Не удивительно, что однажды настоящее собирает манатки и уходит. Как надоевший супруг, испивший полную чашу унижений и безразличия. И вместе с ним обесценивается все – и прошлое, и будущее, и сослагательное.
Человеку стоит учитывать такую важную вещь, как обидчивость времени…
- Ладно, при встрече я непременно попрошу у времени прощения! – усмехаюсь я невесело. Да уж как получается, так и усмехаюсь.
А у самой в душе тоненько позванивает дингл-белл надежды: вот сейчас я вернусь в свой номер, к своему Дракону, в свою жизнь, наберу полные легкие куража, излечу свою зависимость, почти наркотическую, от будущего и прошлого, и погружусь в сегодня, как в первую любовь, бестолковую, отчаянную и безоглядную…
- Ну вот и славненько! – радостно подытоживает Мореход.
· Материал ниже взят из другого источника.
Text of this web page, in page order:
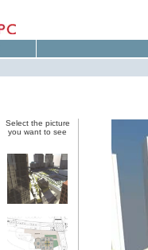
Select the picture
you want to see
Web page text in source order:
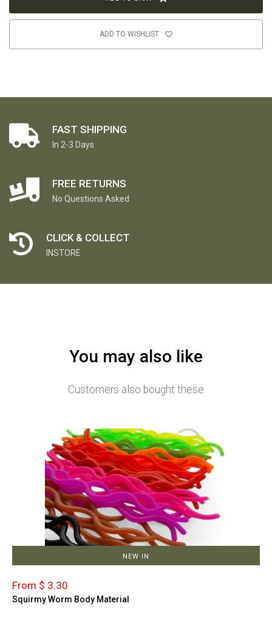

Я жду, когда он вернет меня обратно в палаццо Гварди с его бледно-золотистыми мягкими стенами и теплым мужским телом в не измятой еще постели… - Значит, пришла пора тебе встретиться с временем. Лично.
Что ж ты делаешь, гад? ЧТО Ж ТЫ ДЕЛАЕШЬ?!!
* * *
Засиделись мы с Дубиной в замках. Хватку потеряли. Когда в тепле, холе и сытости находишься, выживаемость падает даже не до нуля, а до отрицательных величин. Начинаешь ставить перед собой невыполнимые задачи. И свято веришь, что можешь все. Надо только выйти из ворот и пойти навстречу своей судьбе.
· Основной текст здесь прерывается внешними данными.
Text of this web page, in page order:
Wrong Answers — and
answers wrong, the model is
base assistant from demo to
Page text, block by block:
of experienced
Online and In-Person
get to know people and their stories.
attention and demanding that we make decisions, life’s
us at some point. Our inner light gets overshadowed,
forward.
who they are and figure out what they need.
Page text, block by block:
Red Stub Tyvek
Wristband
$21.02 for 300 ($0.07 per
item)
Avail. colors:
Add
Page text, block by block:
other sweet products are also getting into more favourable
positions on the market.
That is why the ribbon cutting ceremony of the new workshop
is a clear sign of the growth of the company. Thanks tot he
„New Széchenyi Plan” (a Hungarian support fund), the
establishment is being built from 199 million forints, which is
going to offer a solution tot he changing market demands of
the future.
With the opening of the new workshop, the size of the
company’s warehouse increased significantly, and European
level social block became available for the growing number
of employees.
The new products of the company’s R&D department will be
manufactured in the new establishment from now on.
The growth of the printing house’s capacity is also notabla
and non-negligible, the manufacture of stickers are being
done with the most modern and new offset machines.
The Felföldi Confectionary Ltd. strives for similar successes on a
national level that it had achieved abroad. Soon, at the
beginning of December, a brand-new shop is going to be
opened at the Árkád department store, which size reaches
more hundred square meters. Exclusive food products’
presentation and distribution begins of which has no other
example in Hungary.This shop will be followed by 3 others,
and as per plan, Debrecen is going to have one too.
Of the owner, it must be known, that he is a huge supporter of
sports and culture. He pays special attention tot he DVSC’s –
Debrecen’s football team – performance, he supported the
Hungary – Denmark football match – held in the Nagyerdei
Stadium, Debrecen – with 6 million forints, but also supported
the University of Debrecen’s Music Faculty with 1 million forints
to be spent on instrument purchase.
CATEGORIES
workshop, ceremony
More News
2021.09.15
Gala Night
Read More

Которая, разумеется, самая героическая. Судьба победителя трудностей.
Зато поспишь пару ночей на земле, не имея плаща, чтоб роса на тебе не оседала, будто на лютике-цветочке - и спросишь себя: что я здесь делаю?! Под крышей замка своего (или не своего, но гостеприимного) подобных вопросов не задают. Как что? Подругу любимую напарника дорогого спасаю от... не знаю, от чего. От опасности. Не знаю, какой. Но спасти обязана. Такая уж моя судьба - спасать тех, кто мне не важен и не интересен. Из чистого, как зазеркальный магарыч, благородства.
Хорошо, что людям из реального мира спать в здешних краях не очень-то хочется. Скорее заставляешь себя заснуть, чем падаешь после трудового дня и вырубаешься. Во время службы принцессе это была дань маскировке. Не то нас мигом бы заподозрили в демоническом происхождении: неделя, как они здесь, а храпа их прислуга ни разу не слышала!
Меня высокородная госпожа однажды вообще попросила: не сиди ты у меня под дверью по ночам, страшно! Пойди, поспи, остальная охрана тоже поспит на рабочем месте, а то пока ты посты дозором обходишь, люди измучились! Знала бы она, на фига мне те дозоры сдались... Я же все дворцовые помещения проверила на предмет нечаянно завалявшейся Кордейры - или хоть вещичек ее, хоть клочка одежды, хоть пряди волос, хоть чего- нибудь.
Впрочем, информировать хозяина, откуда истинное рвение берется - глупость и расточительность. Пусть верят в беззаветную преданность слуги.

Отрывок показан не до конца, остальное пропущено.